French beauty brand L'Occitane announced its official delisting on September 13, ending its 14-year listing on the Hong Kong Stock Exchange. The group's chairman, Reinold Geiger, proposed to acquire the outstanding L'Occitane shares at HK$34 per share, valuing the transaction at approximately €6 billion. Blackstone and Goldman Sachs Alternative Investments provided a committed funding of €1.551 billion, equivalent to approximately RMB 12.2 billion, to support L'Occitane's privatization. Prior to its delisting, L'Occitane had a total market value of approximately HK$49.7 billion, equivalent to RMB 45 billion.

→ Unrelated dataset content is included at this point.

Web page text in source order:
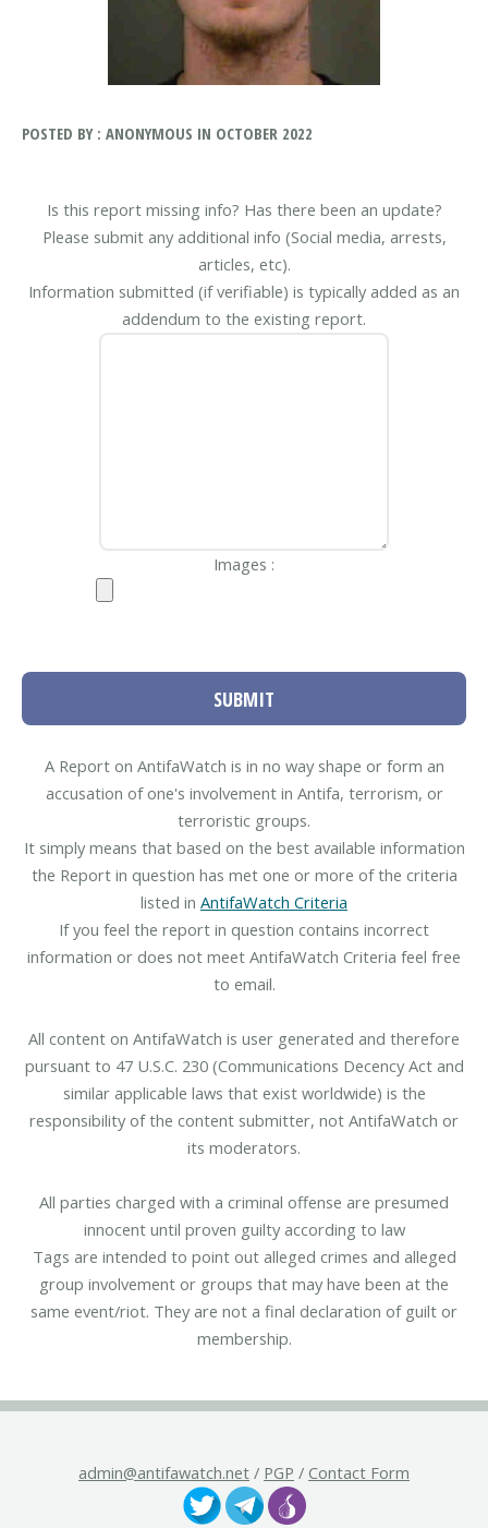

In a previous statement, L'Occitane said that the delisting would provide the group with flexibility to make long-term business decisions.

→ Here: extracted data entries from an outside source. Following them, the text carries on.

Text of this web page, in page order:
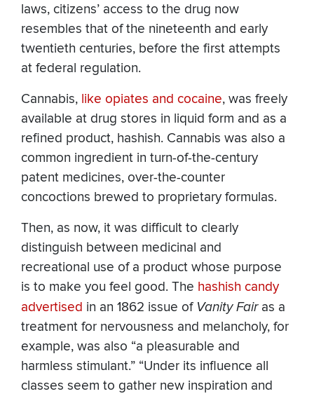
laws, citizens’ access to the drug now
resembles that of the nineteenth and early
twentieth centuries, before the first attempts
at federal regulation.
Cannabis, like opiates and cocaine, was freely
available at drug stores in liquid form and as a
refined product, hashish. Cannabis was also a
common ingredient in turn-of-the-century
patent medicines, over-the-counter
concoctions brewed to proprietary formulas.
Then, as now, it was difficult to clearly
distinguish between medicinal and
recreational use of a product whose purpose
is to make you feel good. The hashish candy
advertised in an 1862 issue of Vanity Fairas a
treatment for nervousness and melancholy, for
example, was also “a pleasurable and
harmless stimulant.” “Under its influence all
classes seem to gather new inspiration and
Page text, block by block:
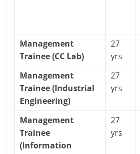
Management
Trainee (CC Lab)
27
yrs
Management
Trainee (Industrial
Engineering)
27
yrs
Management
Trainee
(Information
27
yrs
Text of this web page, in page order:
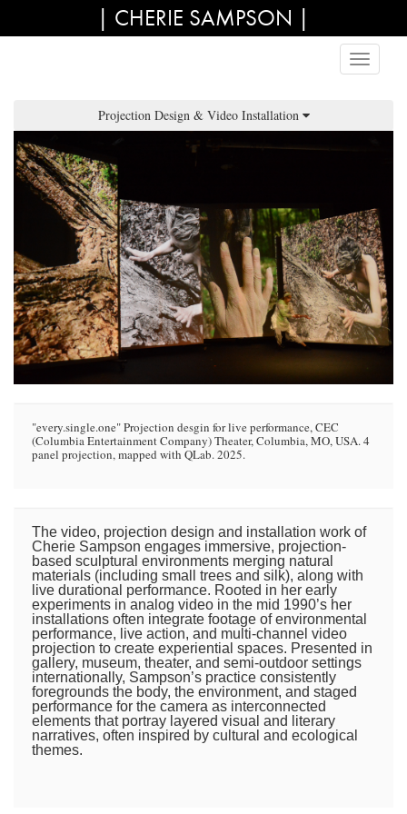
| CHERIE SAMPSON |
Projection Design & Video Installation
"every.single.one" Projection desgin for live performance, CEC
(Columbia Entertainment Company) Theater, Columbia, MO, USA. 4
panel projection, mapped with QLab. 2025.
The video, projection design and installation work of
Cherie Sampson engages immersive, projection-
based sculptural environments merging natural
materials (including small trees and silk), along with
live durational performance. Rooted in her early
experiments in analog video in the mid 1990’s her
installations often integrate footage of environmental
performance, live action, and multi-channel video
projection to create experiential spaces. Presented in
gallery, museum, theater, and semi-outdoor settings
internationally, Sampson’s practice consistently
foregrounds the body, the environment, and staged
performance for the camera as interconnected
elements that portray layered visual and literary
narratives, often inspired by cultural and ecological
themes.

Tencent Holdings closed up 0.75%, while Alibaba Group Holding closed down 0.3%. Both Tencent and Alibaba have entered the competition to capture overseas markets. In anticipation of the upcoming traditional Mid-Autumn Festival and National Day, Tencent and Alibaba's international versions have increased their focus on the overseas travel market, with WeChat HK and Alipay HK mini-programs now integrated with the international travel platform HopeGoo of Tongcheng Travel, meeting the needs of overseas and Hong Kong, Macao, and Taiwan tourists to book flights, hotels, and purchase tickets to attractions.

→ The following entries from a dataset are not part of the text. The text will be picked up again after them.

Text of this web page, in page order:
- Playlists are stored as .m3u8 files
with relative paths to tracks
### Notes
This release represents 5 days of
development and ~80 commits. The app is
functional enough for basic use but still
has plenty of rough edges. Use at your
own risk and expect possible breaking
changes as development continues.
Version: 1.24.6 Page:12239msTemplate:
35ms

The integration of WeChat and AlipayHK mini-programs with Tongcheng Travel's HopeGoo platform is based on the latter's coverage of flights, hotels, train tickets, attraction tickets, ferry tickets, and local entertainment, as well as its support for 16 global currencies and multiple operating languages, giving it an edge in tapping into the overseas market. According to Tongcheng Travel's second-quarter 2024 financial report, its average daily international flight bookings hit a new high, up over 160% year-on-year, while international hotel room nights increased by nearly 140% year-on-year.

Responsible persons from Tongcheng Travel's HopeGoo introduced that overseas tourists can click on the options for flights, train tickets, and hotels in the WeChat HK mini-program service, and make reservations and purchases through the HopeGoo mini-program. In addition to flights, hotels, and train tickets, the Alipay HK mini-program has also added attraction ticket reservations and purchases, greatly enhancing the convenience of overseas tourists traveling in China.

Zijin Mining closed up 3.87%. Goldman Sachs issued a report stating that Zijin Mining's management attended an investor conference hosted by the bank on Wednesday (September 11). The company has achieved positive results in cost reduction measures, with an estimated unit production cost of copper concentrate at RMB 18,500 per ton and unit production cost of mined copper at RMB 22,400 per ton for 2024, down 7% and 4% year-on-year, respectively. Zijin's copper concentrate unit production cost for the first half of this year decreased by 8.8% on a semi-annual basis, mainly due to overseas projects. In terms of dividend policy, Zijin has set a minimum dividend payout ratio of 30% and will balance capital expenditures to increase the dividend rate.

Goldman Sachs believes that as one of the world's largest copper miners and gold producers, Zijin Mining produced 1.007 million tons of copper and 68 tons of gold in 2023. The company's mined copper production is expected to increase from 1 million tons in 2023 to 1.1 million tons in 2024 and 1.2 million tons in 2025. The bank expects Zijin Mining's gold and copper production to reach 91 tons and 1.5 million tons, respectively, by 2026, ranking it among the top five global gold producers and top three copper producers. The bank believes that Zijin Mining is one of the few mining companies that can benefit from production growth and commodity price increases.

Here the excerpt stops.